Faire campagne aux côtés du gouverneur du Michigan. Gretchen Whitmer à Detroit, et plus tard gouverneur du Wisconsin. Tony Evers et candidat démocrate au Sénat Mandela Barnes à Milwaukee, Obama a reconnu les réalités économiques auxquelles les Américains sont confrontés. Mais il a déclaré que remettre le pouvoir sur Capitol Hill au GOP ne ferait pas grand-chose pour résoudre ces problèmes.

« Dans votre instinct, vous devriez avoir un sens : qui se soucie de vous ? » dit-il dans le Wisconsin.

Dans un moment qui s’est rapidement répandu sur les réseaux sociaux, Obama a fustigé l’adversaire de Barnes, le sénateur républicain Ron Johnson, qui brigue un troisième mandat. Il a cité les commentaires passés de Johnson comparant la gestion de la sécurité sociale à un « schéma de Ponzi » et a critiqué le vote de Johnson pour le Révision fiscale dirigée par le GOP en 2017.

« Certains d’entre vous ici sont sur la sécurité sociale. Certains de vos parents sont à la sécurité sociale. Certains de vos grands-parents sont à la sécurité sociale. Vous savez pourquoi ils ont la sécurité sociale ? » dit Obama. « Parce qu’ils ont travaillé pour ça. Ils ont travaillé dur pour cela. Ils ont les mains gercées pour cela.

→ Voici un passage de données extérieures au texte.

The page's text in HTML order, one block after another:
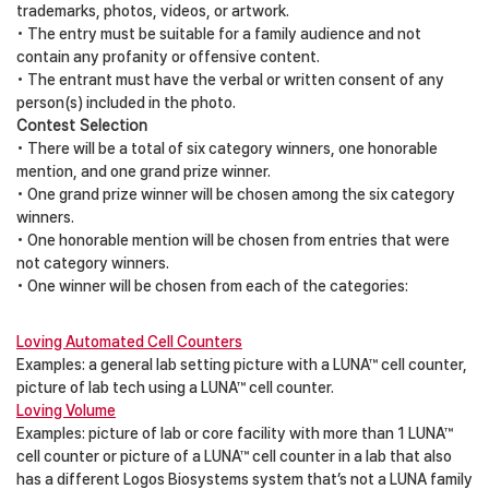
trademarks, photos, videos, or artwork.
• The entry must be suitable for a family audience and not
contain any profanity or offensive content.
• The entrant must have the verbal or written consent of any
person(s) included in the photo.
Contest Selection
• There will be a total of six category winners, one honorable
mention, and one grand prize winner.
• One grand prize winner will be chosen among the six category
winners.
• One honorable mention will be chosen from entries that were
not category winners.
• One winner will be chosen from each of the categories:
Loving Automated Cell Counters
Examples: a general lab setting picture with a LUNA™ cell counter,
picture of lab tech using a LUNA™ cell counter.
Loving Volume
Examples: picture of lab or core facility with more than 1 LUNA™
cell counter or picture of a LUNA™ cell counter in a lab that also
has a different Logos Biosystems system that’s not a LUNA family
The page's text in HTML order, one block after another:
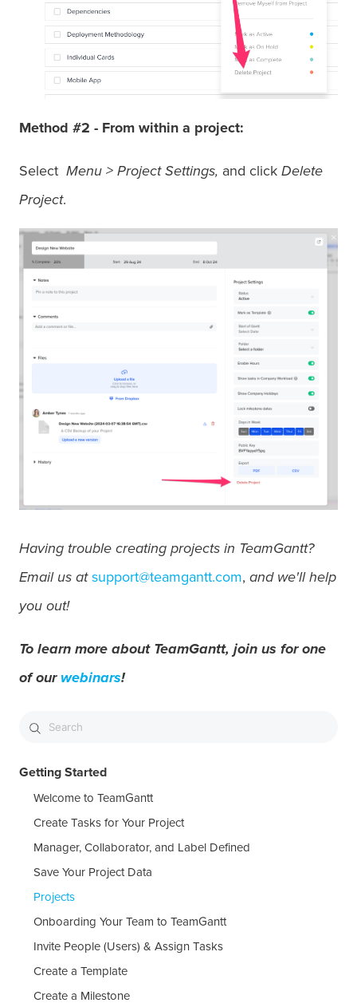
Method #2 - From within a project:
Select Menu > Project Settings, and click Delete
Project.
Having trouble creating projects in TeamGantt?
Email us atsupport@teamgantt.com, and we'll help
you out!
To learn more about TeamGantt, join us for one
of our webinars!
Getting Started
Welcome to TeamGantt
Create Tasks for Your Project
Manager, Collaborator, and Label Defined
Save Your Project Data
Projects
Onboarding Your Team to TeamGantt
Invite People (Users) & Assign Tasks
Create a Template
Create a Milestone
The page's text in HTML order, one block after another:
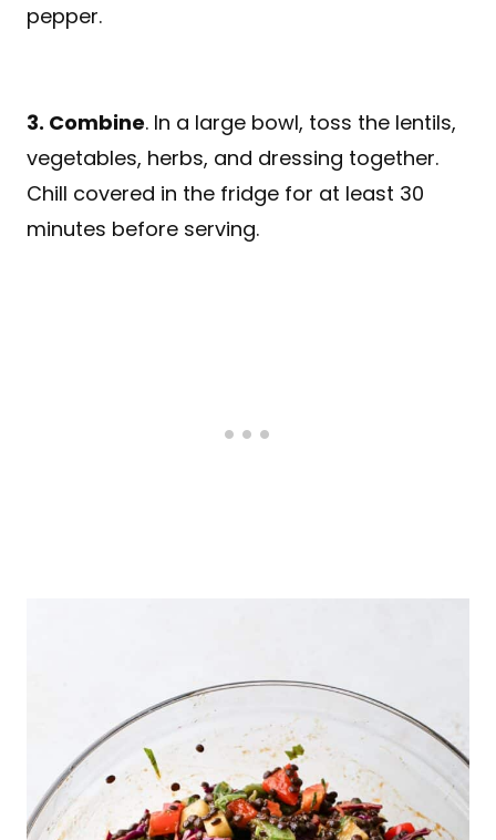
pepper.
3. Combine. In a large bowl, toss the lentils,
vegetables, herbs, and dressing together.
Chill covered in the fridge for at least 30
minutes before serving.

Ils avaient de longues heures et des maux de dos et des problèmes de genoux pour obtenir cette sécurité sociale.

«Et si Ron Johnson ne comprend pas cela – s’il comprend mieux accorder des allégements fiscaux pour les avions privés qu’il ne comprend faire en sorte que les personnes âgées qui ont travaillé toute leur vie puissent prendre leur retraite dans la dignité et le respect – ce n’est pas lui qui pense à vous et vous connaît et vous voit, et il ne devrait pas être votre sénateur du Wisconsin », a déclaré l’ancien président.

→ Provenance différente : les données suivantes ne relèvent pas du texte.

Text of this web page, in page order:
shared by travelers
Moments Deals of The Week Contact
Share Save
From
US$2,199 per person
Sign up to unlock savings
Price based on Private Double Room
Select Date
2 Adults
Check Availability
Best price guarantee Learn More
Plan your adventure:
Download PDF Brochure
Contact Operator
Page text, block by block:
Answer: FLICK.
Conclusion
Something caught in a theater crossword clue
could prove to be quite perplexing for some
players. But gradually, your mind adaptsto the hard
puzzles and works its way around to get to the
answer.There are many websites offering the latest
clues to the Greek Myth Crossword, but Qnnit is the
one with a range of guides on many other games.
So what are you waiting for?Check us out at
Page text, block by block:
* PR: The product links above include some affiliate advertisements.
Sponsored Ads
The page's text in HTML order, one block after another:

Obama voyage à certains des champs de bataille à moyen terme les plus importants dans les jours précédant le Élections de mi-mandat du 8 novembre. En plus des escales dans le Michigan et le Wisconsin, Obama a également organisé un événement vendredi en Géorgie. Il se rendra au Nevada mardi, puis organisera plusieurs événements en Pennsylvanie aux côtés Président Joe Biden Samedi.

Les cinq États présentent des courses de gouverneurs très disputées, et tous sauf le Michigan ont également des concours au Sénat qui joueront un rôle dans la détermination du parti qui contrôle la chambre également divisée.

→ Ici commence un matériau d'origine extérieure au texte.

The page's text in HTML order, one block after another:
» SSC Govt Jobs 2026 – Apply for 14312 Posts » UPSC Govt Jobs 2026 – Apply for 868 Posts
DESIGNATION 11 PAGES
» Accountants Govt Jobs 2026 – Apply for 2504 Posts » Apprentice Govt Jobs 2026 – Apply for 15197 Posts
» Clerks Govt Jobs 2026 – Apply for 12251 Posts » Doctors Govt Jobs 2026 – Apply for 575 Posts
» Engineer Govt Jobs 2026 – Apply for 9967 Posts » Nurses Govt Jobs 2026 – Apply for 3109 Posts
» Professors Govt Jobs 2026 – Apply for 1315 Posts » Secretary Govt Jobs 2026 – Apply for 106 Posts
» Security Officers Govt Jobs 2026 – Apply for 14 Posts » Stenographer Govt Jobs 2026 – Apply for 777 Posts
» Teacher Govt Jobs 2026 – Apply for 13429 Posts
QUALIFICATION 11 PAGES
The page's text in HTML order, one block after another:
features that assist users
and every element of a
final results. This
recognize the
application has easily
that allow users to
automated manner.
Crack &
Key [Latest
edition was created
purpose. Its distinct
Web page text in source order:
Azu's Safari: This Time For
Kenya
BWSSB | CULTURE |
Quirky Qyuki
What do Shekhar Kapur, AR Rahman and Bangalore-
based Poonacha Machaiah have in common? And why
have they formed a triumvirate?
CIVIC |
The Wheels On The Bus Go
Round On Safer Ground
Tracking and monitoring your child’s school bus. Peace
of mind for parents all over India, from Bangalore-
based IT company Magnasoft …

Obama prend la parole lors d'un rassemblement à Milwaukee le 29 octobre 2022 pour soutenir le gouverneur du Wisconsin Tony Evers, à gauche, et le candidat démocrate au Sénat Mandela Barnes.

L’ancien président a dépeint samedi le GOP moderne comme peu sérieux et intransigeant, décrivant le parti – à quelques exceptions près – comme redevable à l’ancien Le président Donald Trumpcaprices.

« Posséder les bibliothèques et obtenir l’approbation de Donald Trump. C’est leur ordre du jour », a déclaré Obama à Milwaukee.

« Ils ne sont pas intéressés à résoudre les problèmes. Ils sont intéressés à vous mettre en colère, puis à trouver quelqu’un à blâmer », a-t-il déclaré. « Et ils espèrent que cela vous distraira du fait qu’ils n’ont pas de réponses par eux-mêmes. »

Le message d’Obama reflétait l’insistance de Biden sur le fait que les républicains n’avaient pas fait de propositions pour freiner l’inflation et son avertissements que les majorités du Congrès du GOP ciblerait les programmes de filet de sécurité populaires comme la sécurité sociale et l’assurance-maladie.

Cela faisait également écho à ce que l’ancien président Bill Clinton dit lors d’un arrêt de campagne pour le représentant démocrate Sean Patrick Maloney à New York samedi. Clinton a déclaré que le slogan de mi-mandat du GOP devrait être : « C’est un vrai problème. Votons pour quelqu’un qui aggravera la situation.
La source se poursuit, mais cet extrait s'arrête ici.